Home > Other > The Art of French Kissing > Page 11
The Art of French Kissing Page 11

by Brianna Shrum


  I keep seeing Reid, cocky and good and just assuming I’m on his level, pushing me forward, and I think: You, Reid. You should be here.

  Riya, pushing Andrew around and destroying every challenge, Addie and this total joy that comes over her in the kitchen, so thoroughly that it’s like she forgets the pressure of everything and sinks into it.

  And then. Here I am.

  And it’s all just—terrifying.

  I shove my hands down into my pockets and try to think of something else, anything else.

  Then I hear laughter floating up from the trees. “Will, you can’t say that out loud.”

  “Why not? You’re the only one here and you’re not gonna judge me for it.”

  “Who said I wouldn’t judge you for it? I’m judging you.”

  Will’s laugh rings out as I round the corner and find them sitting on this picnic bench, facing each other, almost touching.

  Riya jumps up as soon as she sees me and points. “Carter is here and she will judge you with me.”

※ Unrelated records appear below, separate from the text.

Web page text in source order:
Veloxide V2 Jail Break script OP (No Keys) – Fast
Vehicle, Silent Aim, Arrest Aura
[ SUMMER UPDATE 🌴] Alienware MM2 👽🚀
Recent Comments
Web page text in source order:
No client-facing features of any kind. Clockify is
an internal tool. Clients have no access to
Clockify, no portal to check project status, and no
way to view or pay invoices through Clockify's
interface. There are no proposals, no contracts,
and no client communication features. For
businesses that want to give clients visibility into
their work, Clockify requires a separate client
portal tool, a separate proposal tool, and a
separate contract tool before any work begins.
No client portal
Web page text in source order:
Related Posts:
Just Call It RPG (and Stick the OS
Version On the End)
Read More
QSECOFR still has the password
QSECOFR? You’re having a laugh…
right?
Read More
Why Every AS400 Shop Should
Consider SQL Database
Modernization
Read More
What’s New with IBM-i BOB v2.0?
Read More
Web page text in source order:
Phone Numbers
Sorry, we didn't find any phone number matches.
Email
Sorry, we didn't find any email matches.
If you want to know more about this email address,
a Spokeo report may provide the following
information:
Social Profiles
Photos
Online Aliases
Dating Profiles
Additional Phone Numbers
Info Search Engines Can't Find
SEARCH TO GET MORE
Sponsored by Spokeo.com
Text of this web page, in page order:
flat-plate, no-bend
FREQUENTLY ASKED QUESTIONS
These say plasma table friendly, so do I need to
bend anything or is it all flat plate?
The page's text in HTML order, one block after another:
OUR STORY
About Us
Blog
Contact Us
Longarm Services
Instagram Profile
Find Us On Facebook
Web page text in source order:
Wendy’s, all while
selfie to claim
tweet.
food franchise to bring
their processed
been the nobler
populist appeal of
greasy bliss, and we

  Will glances up at me and waves, leaning forward on that bench as soon as Riya stands, still leaning when she sits.

  “Yeah,” I say. “I judge you.”

  “You don’t even know what I said,” says Will.

  “He said he—”

  “I said I hate cats. I hate literally everything about cats, and if I could travel back in time and create a catless world, I would do it.”

  “Oh my god, I am judging you,” I say.

  “Cats hate you. Your cat wants to eat you alive and steal your soul. And if it can’t do that, well it’s at least gonna knock your shit off the counter just to watch you have to retrieve it.”

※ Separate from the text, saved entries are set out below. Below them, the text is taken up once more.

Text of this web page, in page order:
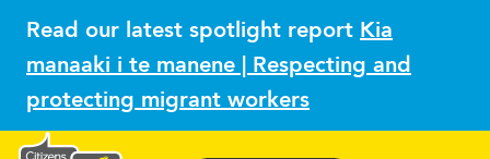
Read our latest spotlight report Kia
manaaki i te manene | Respecting and
protecting migrant workers
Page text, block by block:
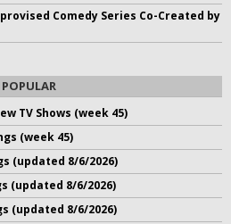
Comedy Series Co-Created by
POPULAR
TV Shows (week 45)
(week 45)
(updated 8/6/2026)
(updated 8/6/2026)
(updated 8/6/2026)
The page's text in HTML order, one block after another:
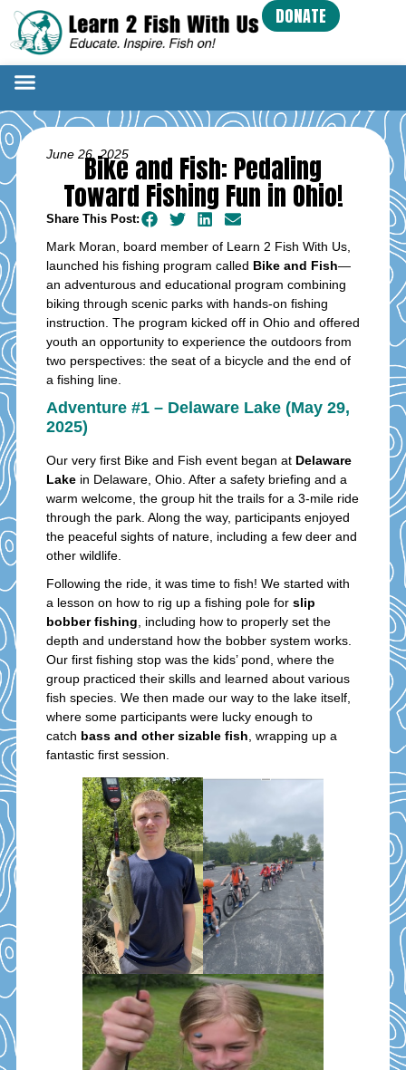
DONATE
June 26, 2025
Bike and Fish: Pedaling
Toward Fishing Fun in Ohio!
Share This Post:
Mark Moran, board member of Learn 2 Fish With Us,
launched his fishing program called Bike and Fish—
an adventurous and educational program combining
biking through scenic parks with hands-on fishing
instruction. The program kicked off in Ohio and offered
youth an opportunity to experience the outdoors from
two perspectives: the seat of a bicycle and the end of
a fishing line.
Adventure #1 – Delaware Lake (May 29,
2025)
Our very first Bike and Fish event began at Delaware
Lakein Delaware, Ohio. After a safety briefing and a
warm welcome, the group hit the trails for a 3-mile ride
through the park. Along the way, participants enjoyed
the peaceful sights of nature, including a few deer and
other wildlife.
Following the ride, it was time to fish! We started with
a lesson on how to rig up a fishing pole for slip
bobber fishing , including how to properly set the
depth and understand how the bobber system works.
Our first fishing stop was the kids’ pond, where the
group practiced their skills and learned about various
fish species. We then made our way to the lake itself,
where some participants were lucky enough to
catch bass and other sizable fish , wrapping up a
fantastic first session.
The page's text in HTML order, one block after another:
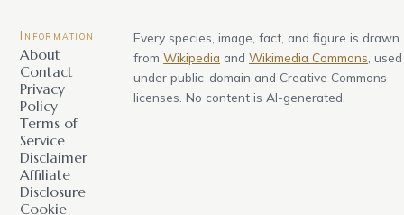
Information
About
Contact
Privacy
Policy
Terms of
Service
Disclaimer
Affiliate
Disclosure
Cookie
Every species, image, fact, and figure is drawn
from Wikipedia and Wikimedia Commons , used
under public-domain and Creative Commons
licenses. No content is AI-generated.
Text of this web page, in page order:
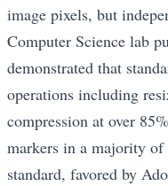
image pixels, but
Computer Science lab
demonstrated that
operations including
compression at over
markers in a majority of
standard, favored by

  Riya says, “What did CATS EVER DO TO YOU?”

  “Cats never did anything to me because I refuse to be alone with one.”

  “You’re afraid of cats then,” I say.

  Will narrows his eyes. “I like to take precautions around my enemies.”

  Riya stands again and Will’s hand moves to curl around the back of her leg, fingers just barely resting there against her skin. “Where you going?” he says. It’s quiet, and I actually blush hearing it.

  “Off with someone who doesn’t hate animals.”

  “It’s not all animals,” he says, and Riya rolls her eyes and steps over the bench to link arms with me.

  Will’s mouth curls up, eyes all mischief when he laughs, and Riya waves a fake-offended good-bye to him.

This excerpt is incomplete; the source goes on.